Using workers API

Using workers API enables parallelized task execution by launching multiple workers from a session, allowing them to process queued parameters with a specified function, making it ideal for use cases like web scraping or other distributed computations.

Launching workers

You can launch the worker engines into the cluster.

Use the following script for launcing workers:

launch_workers(n, cpu, memory, nvidia_gpu=0, kernel="python3", script="", code="", env={})

Specify the following parameters:

n (int) - Defines the number of engines to launch.
cpu (float) - Defines the number of CPU cores to allocate to the engine.
memory (float) - Defines the number of gigabytes of memory to allocate to the engine.
nvidia_gpu (int, optional) - Defines the number of GPUs to allocate to the engine.
kernel (str, optional) - Defines the kernel. The kernel can be R, Python2, Python3, or Scala. This parameter is only available for projects that use legacy engines.
script (str, optional) - Defines the name of a Python source file the worker runs as soon as it starts up.
code (str, optional) - Defines the Python code the engine runs as soon as it starts up. If a script is specified, the code will be ignored.
env (dict, optional) - Defines the environment variables to set in the engine.

Examples:

Launching workers using Python

import cml.workers_v1 as workers
              launched_workers = workers.launch_workers(n=2, cpu=0.2, memory=0.5, code="print('Hello from a Cloudera AI Worker')")

Launching workers using R

library('cml')
              launched_workers <- launch.workers(n=2, cpu=0.2, memory=0.5, env="", code="print('Hello from a Cloudera AI Worker')")

Listing workers

Listing workers returns all information on all the workers in the cluster.

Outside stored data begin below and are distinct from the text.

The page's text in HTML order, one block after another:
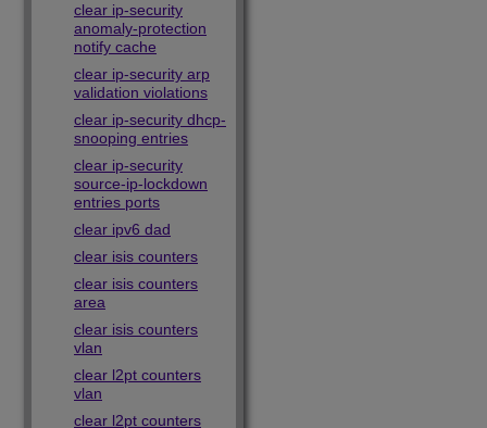
clear ip-security
anomaly-protection
notify cache
clear ip-security arp
validation violations
clear ip-security dhcp-
snooping entries
clear ip-security
source-ip-lockdown
entries ports
clear ipv6 dad
clear isis counters
clear isis counters
area
clear isis counters
vlan
clear l2pt counters
vlan
clear l2pt counters
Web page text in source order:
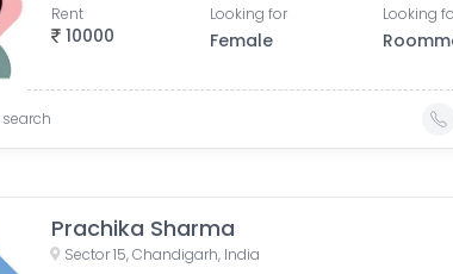
10000
Rent Looking for
Female
Looking
Prachika Sharma
Sector 15, Chandigarh, India
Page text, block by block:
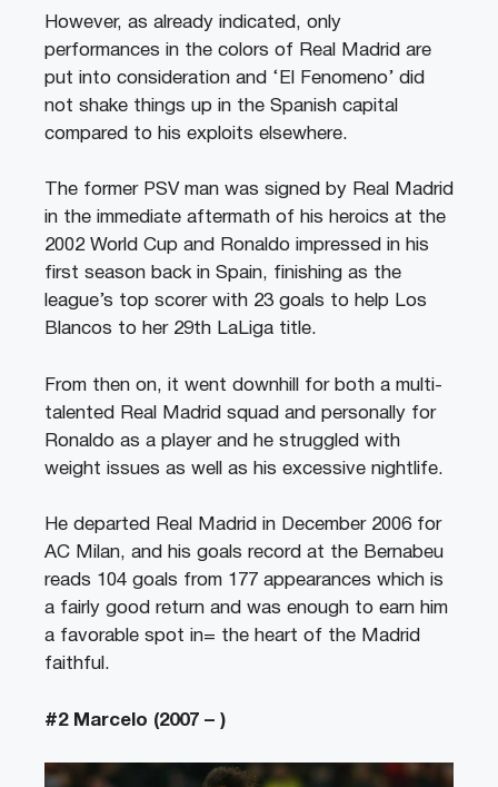
However, as already indicated, only
performances in the colors of Real Madrid are
put into consideration and ‘El Fenomeno’ did
not shake things up in the Spanish capital
compared to his exploits elsewhere.
The former PSV man was signed by Real Madrid
in the immediate aftermath of his heroics at the
2002 World Cup and Ronaldo impressed in his
first season back in Spain, finishing as the
league’s top scorer with 23 goals to help Los
Blancos to her 29th LaLiga title.
From then on, it went downhill for both a multi-
talented Real Madrid squad and personally for
Ronaldo as a player and he struggled with
weight issues as well as his excessive nightlife.
He departed Real Madrid in December 2006 for
AC Milan, and his goals record at the Bernabeu
reads 104 goals from 177 appearances which is
a fairly good return and was enough to earn him
a favorable spot in= the heart of the Madrid
faithful.
#2 Marcelo (2007 – )
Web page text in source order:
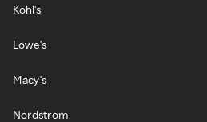
Kohl's
Lowe's
Macy's
Nordstrom
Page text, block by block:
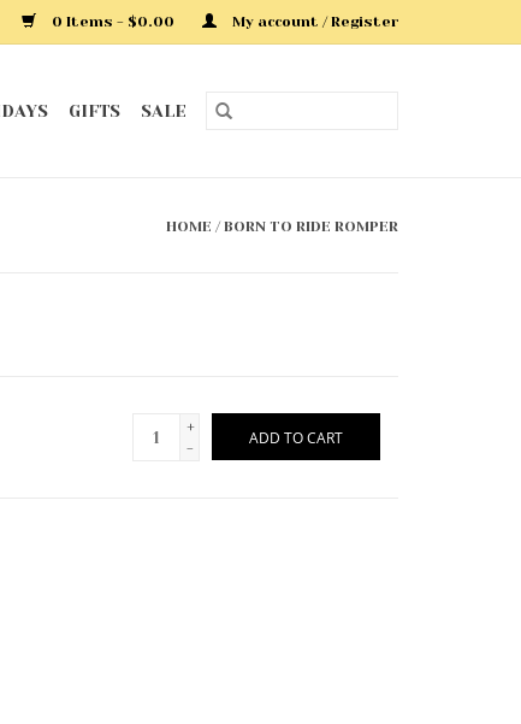
0 Items - $0.00 My account / Register
GIFTS SALE
HOME /BORN TO RIDE ROMPER
+
-
ADD TO CART
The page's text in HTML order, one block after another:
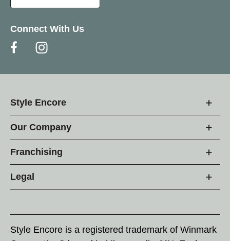
Connect With Us
Style Encore
Our Company
Franchising
Legal
Style Encore is a registered trademark of Winmark
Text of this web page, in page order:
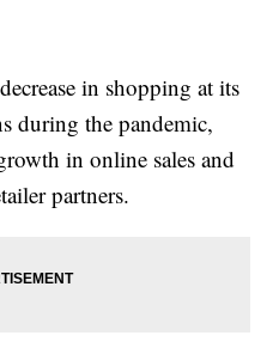
in shopping at its
during the pandemic,
in online sales and
partners.
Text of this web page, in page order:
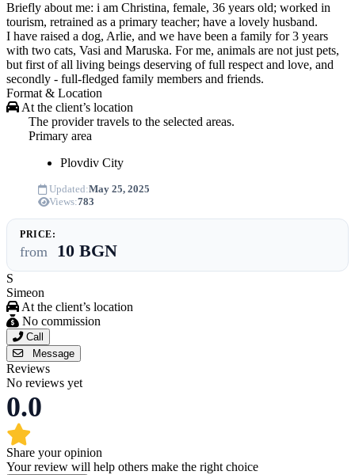
Briefly about me: i am Christina, female, 36 years old; worked in
tourism, retrained as a primary teacher; have a lovely husband.
I have raised a dog, Arlie, and we have been a family for 3 years
with two cats, Vasi and Maruska. For me, animals are not just pets,
but first of all living beings deserving of full respect and love, and
secondly - full-fledged family members and friends.
Format & Location
At the client’s location
The provider travels to the selected areas.
Primary area
Plovdiv City
Updated:May 25, 2025
Views:783
PRICE:
from 10 BGN
S
Simeon
At the client’s location
No commission
Call
Message
Reviews
No reviews yet
0.0
Share your opinion
Your review will help others make the right choice
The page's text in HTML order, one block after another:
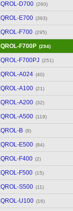
D700 (260)
E700 (393)
F700 (295)
F700P (294)
F700PJ (251)
A024 (40)
A100 (21)
A200 (32)
A500 (119)
B (9)
E500 (84)
F400 (2)
F500 (15)
S500 (11)
U100 (16)
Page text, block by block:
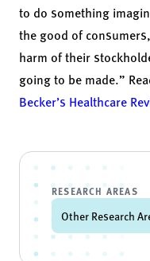
to do something
the good of
harm of their
going to be made.”
Becker’s Healthcare
RESEARCH AREAS
Other Research
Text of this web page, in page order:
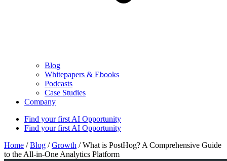
Blog
Whitepapers & Ebooks
Podcasts
Case Studies
Company
Find your first AI Opportunity
Find your first AI Opportunity
Home / Blog / Growth / What is PostHog? A Comprehensive Guide
to the All-in-One Analytics Platform
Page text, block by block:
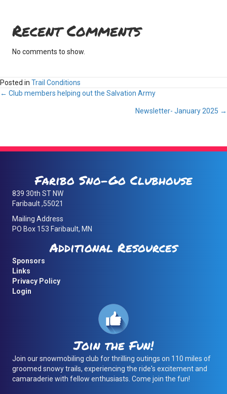
Recent Comments
No comments to show.
Posted in Trail Conditions
Posts
← Club members helping out the Salvation Army
Newsletter- January 2025 →
Faribo Sno-Go Clubhouse
839 30th ST NW
Faribault ,55021
Mailing Address
PO Box 153 Faribault, MN
Additional Resources
Sponsors
Links
Privacy Policy
Login
Join the Fun!
Join our snowmobiling club for thrilling outings on 110 miles of
groomed snowy trails, experiencing the ride's excitement and
camaraderie with fellow enthusiasts. Come join the fun!

Use the following script for listing workers:

list_workers()

Stopping workers

You can stop specific worker engines.

Use the following script for stopping workers:

stop_workers(*worker_id)

Specify the following parameters:

worker_id (int, optional) - Defines the ID numbers of the worker engines that must be stopped. If an ID is not provided, all the worker engines on the cluster will be stopped.